The test substance was applied dermally to 5 rabbits/sex at 2000 mg/kg bw. No mortality, no clinical signs, no effects on body weight and no macroscopic findings were seen. Erythema and oedema upto grade 2 were reported in all animals until 72 hours after application of the test substance. The LD50 is > 2000 mg/kg bw.

Endpoint conclusion
Endpoint conclusion:
no adverse effect observed
Dose descriptor:
LD50
Value:
2 000 mg/kg bw

Additional information

Justification for selection of acute toxicity – oral endpoint
key study performed according to the guideline under CLP

Justification for selection of acute toxicity – inhalation endpoint
The inhalation route is considered not relevant in view of the high viscosity and low vapour pressure of the test substance. The uses identified are not expected to lead to aerosol formation with droplets in the inhalable range.

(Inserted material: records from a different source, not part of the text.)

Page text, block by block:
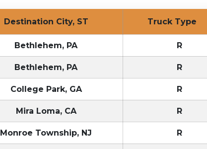
Destination City, ST Truck Type
Bethlehem, PA R
Bethlehem, PA R
College Park, GA R
Mira Loma, CA R
Monroe Township, NJ R
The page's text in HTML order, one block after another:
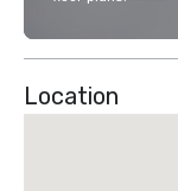
Location
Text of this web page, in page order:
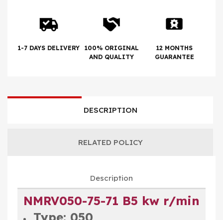
1-7 DAYS DELIVERY
100% ORIGINAL
AND QUALITY
12 MONTHS
GUARANTEE
DESCRIPTION
RELATED POLICY
Description
NMRV050-75-71 B5 kw r/min

Justification for selection of acute toxicity – dermal endpoint
key study performed according to the guideline under CLP

Justification for classification or non-classification

Based on the LD50 values derived, no classification according to CLP (Regulation EC No 1272/2008) or DSD (Directive 67/548/EEC). Given the high viscosity and the fact that the test substance is not a pure hydrocarbon, classification for aspiration hazards is not required. No specific target organ toxicity was observed in any of the acute studies and thus STOT single exposure classification is not required.